Bhang taught me something similar. Their original positioning was "wellness"—soft, vague, borrowed from every other cannabis-adjacent brand in the category. AI would have just scaled that weakness. Only after we repositioned to "permission" did everything click. Suddenly the brand had a spine. Every campaign, every piece of copy, every experience could pull from that truth. Month one of the new positioning: 48% volume increase. Not because we got a better AI model. Because we got better strategy first.
Why Phase Order Matters
My methodology is called Excavate, Distill, Amplify, AI-Optimize for a reason. AI is phase four, not phase one. You can't AI-Optimize what isn't Excavated (what do you actually stand for?), Distilled (what does that look like in the market?), or Amplified (how do we prove it works before scaling it?). Reverse that order and you're using technology to automate failure.
The brands winning with AI already did the hard positioning work first—or they did it alongside their AI adoption. They know who they're talking to, what they actually offer that competitors don't, and why that matters to the specific audience they're building for. They use AI to scale campaigns they've already proven work at smaller scale, not to invent strategy at terminal velocity.
The brands losing money on AI skipped the hard part. They built a content engine and hoped the engine would tell them what to believe in. That's not how it works. The engine reflects what you feed it. If you feed it strategy, you get strategic scale. If you feed it hoping, you get hope at scale—which is just noise with more budget behind it.
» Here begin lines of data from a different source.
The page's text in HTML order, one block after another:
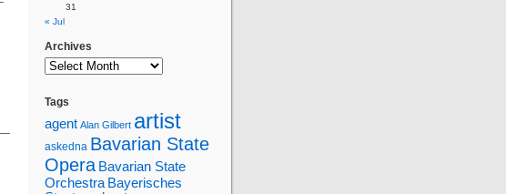
31
« Jul
Archives
Tags
agent Alan Gilbert artist
askedna Bavarian State
Opera Bavarian State
Orchestra Bayerisches
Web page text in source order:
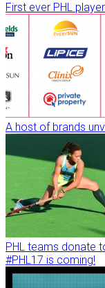
First ever PHL
A host of brands
PHL teams donate
#PHL17 is coming!
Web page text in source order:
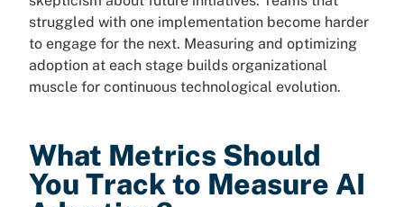
struggled with one implementation become harder
to engage for the next. Measuring and optimizing
adoption at each stage builds organizational
muscle for continuous technological evolution.
What Metrics Should
You Track to Measure AI

The Real Advantage of AI in Strategy
AI doesn't replace the hard work of positioning. It does something more useful: it exposes when you haven't done that work. It makes unclear strategy visible faster than traditional marketing ever could. A vague brand voice that might have taken six months to fail in traditional media fails in two weeks with AI because the engine is scaling it across so many variations and channels that the weakness becomes impossible to miss.
That's actually helpful information. It's a faster feedback loop on whether your brand foundation is solid. Use it. If your positioning is weak, find out now—before you pour serious money into scale. Fix the positioning. Then bring AI in to amplify what actually works.
The technology is neutral. The strategy is everything. And AI is just making that clearer than we've ever been able to prove it before.